>>>>>
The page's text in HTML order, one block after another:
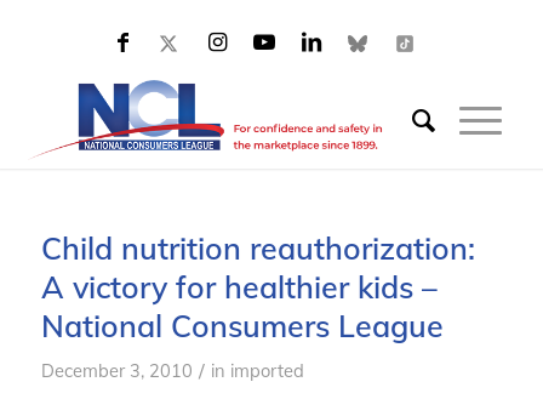
Child nutrition reauthorization:
A victory for healthier kids –
National Consumers League
December 3, 2010 / in imported
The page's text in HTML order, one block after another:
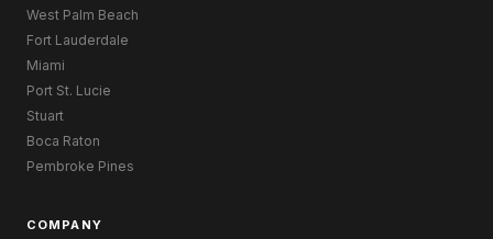
West Palm Beach
Fort Lauderdale
Miami
Port St. Lucie
Stuart
Boca Raton
Pembroke Pines
COMPANY
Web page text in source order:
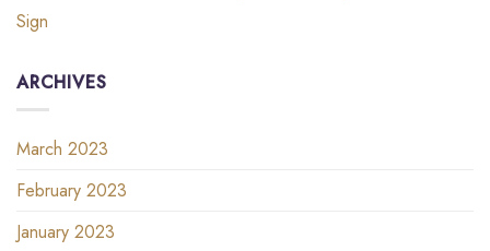
Sign
ARCHIVES
March 2023
February 2023
January 2023
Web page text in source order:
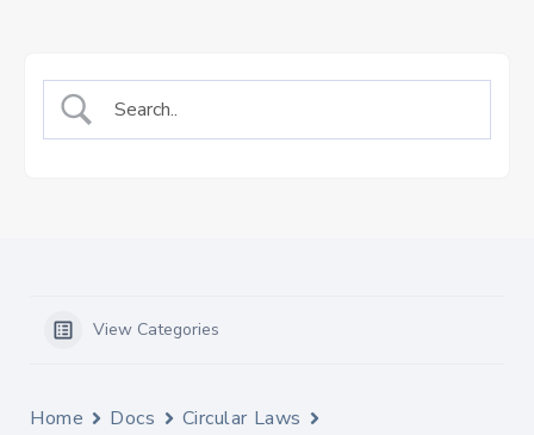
<<<<<
# [Exercise instructions]
Leaving out the pictures, reproduce the whole listing above exactly.

# [Exercise answer]
The page's text in HTML order, one block after another:
Child nutrition reauthorization:
A victory for healthier kids –
National Consumers League
December 3, 2010 / in imported
The page's text in HTML order, one block after another:
West Palm Beach
Fort Lauderdale
Miami
Port St. Lucie
Stuart
Boca Raton
Pembroke Pines
COMPANY
Web page text in source order:
Sign
ARCHIVES
March 2023
February 2023
January 2023
Web page text in source order:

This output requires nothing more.